### Data extract

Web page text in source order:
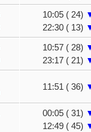
10:05 ( 24)
22:30 ( 13)
10:57 ( 28)
23:17 ( 21)
11:51 ( 36)
00:05 ( 31)
12:49 ( 45)
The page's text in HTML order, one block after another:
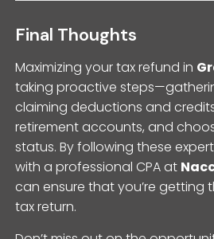
Final Thoughts
Maximizing your tax refund in
taking proactive
claiming deductions and
retirement accounts, and
status. By following these
with a professional CPA at
can ensure that you’re getting
tax return.
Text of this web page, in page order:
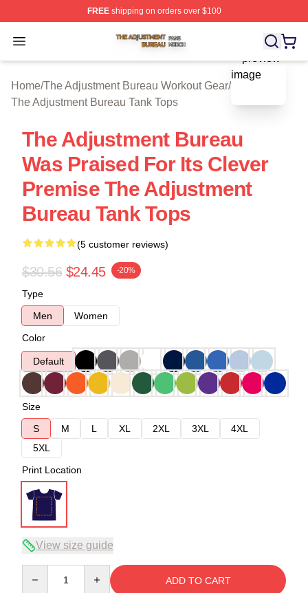
FREEshipping on orders over $100
Open menu
The Adjustment Bureau Shop ⚡️ Officially Licensed
Home/The Adjustment Bureau Workout Gear/
The Adjustment Bureau Tank Tops
blank template
The Adjustment Bureau
Was Praised For Its Clever
Premise The Adjustment
Bureau Tank Tops
(5 customer reviews)
$30.56 $24.45 -20%
Type
Men
Women
Color
Default
Size
S
M L XL 2XL 3XL
4XL
5XL
Print Location
View size guide
ADD TO CART
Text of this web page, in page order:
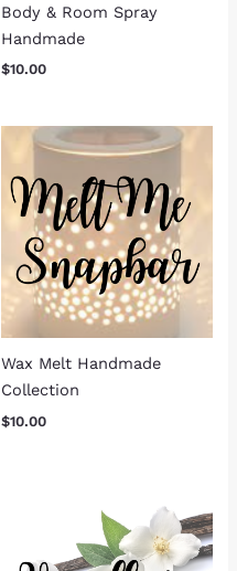
Body & Room Spray
Handmade
$10.00
Wax Melt Handmade
Collection
$10.00
$15.00
through
$23.00
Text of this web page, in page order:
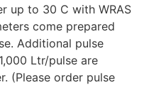
up to 30 C with WRAS
come prepared
Additional pulse
Ltr/pulse are
(Please order pulse
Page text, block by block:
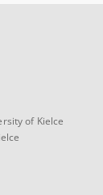
of Kielce
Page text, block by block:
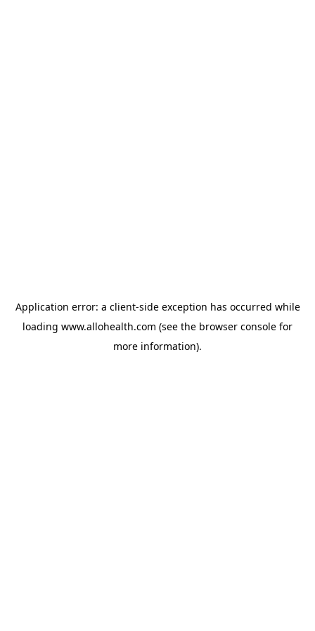
Application error: a client-side exception has occurred while
loading www.allohealth.com (see the browser console for
more information).
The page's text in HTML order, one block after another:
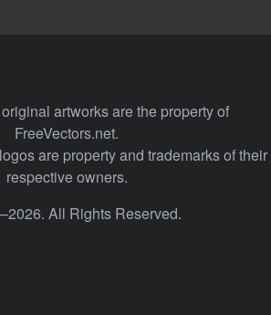
artworks are the property of
FreeVectors.net.
are property and trademarks of their
respective owners.
All Rights Reserved.
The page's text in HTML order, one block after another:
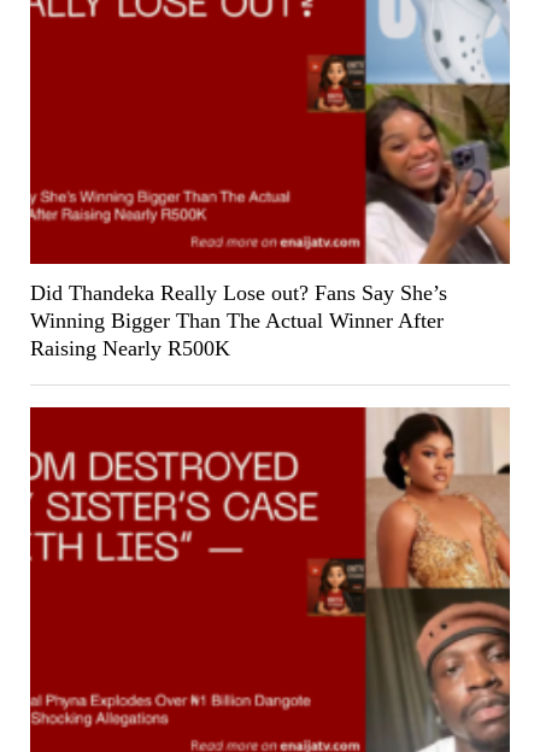
Did Thandeka Really Lose out? Fans Say She’s
Winning Bigger Than The Actual Winner After
Raising Nearly R500K
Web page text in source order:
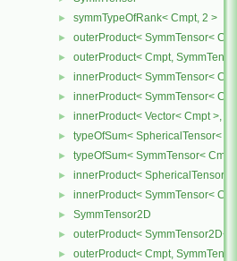
► symmTypeOfRank< Cmpt, 2 >
► outerProduct< SymmTensor<
► outerProduct< Cmpt,
► innerProduct< SymmTensor<
► innerProduct< SymmTensor<
► innerProduct< Vector< Cmpt >,
► typeOfSum< SphericalTensor<
► typeOfSum< SymmTensor< Cmpt
► innerProduct< SphericalTensor<
► innerProduct< SymmTensor<
► SymmTensor2D
► outerProduct< SymmTensor2D<
► outerProduct< Cmpt,
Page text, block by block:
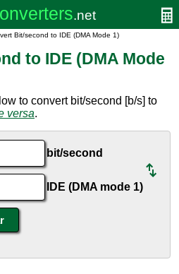
Bit/second to IDE (DMA Mode 1)
to IDE (DMA Mode
to convert bit/second [b/s] to
versa.
bit/second
IDE (DMA mode 1)
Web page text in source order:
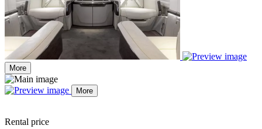
More
More
Rental price

### Your instructions
All of the data is to be transcribed exactly, with images omitted.

### Solution
Web page text in source order:
10:05 ( 24)
22:30 ( 13)
10:57 ( 28)
23:17 ( 21)
11:51 ( 36)
00:05 ( 31)
12:49 ( 45)
The page's text in HTML order, one block after another:
Final Thoughts
Maximizing your tax refund in
taking proactive
claiming deductions and
retirement accounts, and
status. By following these
with a professional CPA at
can ensure that you’re getting
tax return.
Text of this web page, in page order:
FREEshipping on orders over $100
Open menu
The Adjustment Bureau Shop ⚡️ Officially Licensed
Home/The Adjustment Bureau Workout Gear/
The Adjustment Bureau Tank Tops
blank template
The Adjustment Bureau
Was Praised For Its Clever
Premise The Adjustment
Bureau Tank Tops
(5 customer reviews)
$30.56 $24.45 -20%
Type
Men
Women
Color
Default
Size
S
M L XL 2XL 3XL
4XL
5XL
Print Location
View size guide
ADD TO CART
Text of this web page, in page order:
Body & Room Spray
Handmade
$10.00
Wax Melt Handmade
Collection
$10.00
$15.00
through
$23.00
Text of this web page, in page order:
up to 30 C with WRAS
come prepared
Additional pulse
Ltr/pulse are
(Please order pulse
Page text, block by block:
of Kielce
Page text, block by block:
Application error: a client-side exception has occurred while
loading www.allohealth.com (see the browser console for
more information).
The page's text in HTML order, one block after another:
artworks are the property of
FreeVectors.net.
are property and trademarks of their
respective owners.
All Rights Reserved.
The page's text in HTML order, one block after another:
Did Thandeka Really Lose out? Fans Say She’s
Winning Bigger Than The Actual Winner After
Raising Nearly R500K
Web page text in source order:
► symmTypeOfRank< Cmpt, 2 >
► outerProduct< SymmTensor<
► outerProduct< Cmpt,
► innerProduct< SymmTensor<
► innerProduct< SymmTensor<
► innerProduct< Vector< Cmpt >,
► typeOfSum< SphericalTensor<
► typeOfSum< SymmTensor< Cmpt
► innerProduct< SphericalTensor<
► innerProduct< SymmTensor<
► SymmTensor2D
► outerProduct< SymmTensor2D<
► outerProduct< Cmpt,
Page text, block by block:
Bit/second to IDE (DMA Mode 1)
to IDE (DMA Mode
to convert bit/second [b/s] to
versa.
bit/second
IDE (DMA mode 1)
Web page text in source order:
More
More
Rental price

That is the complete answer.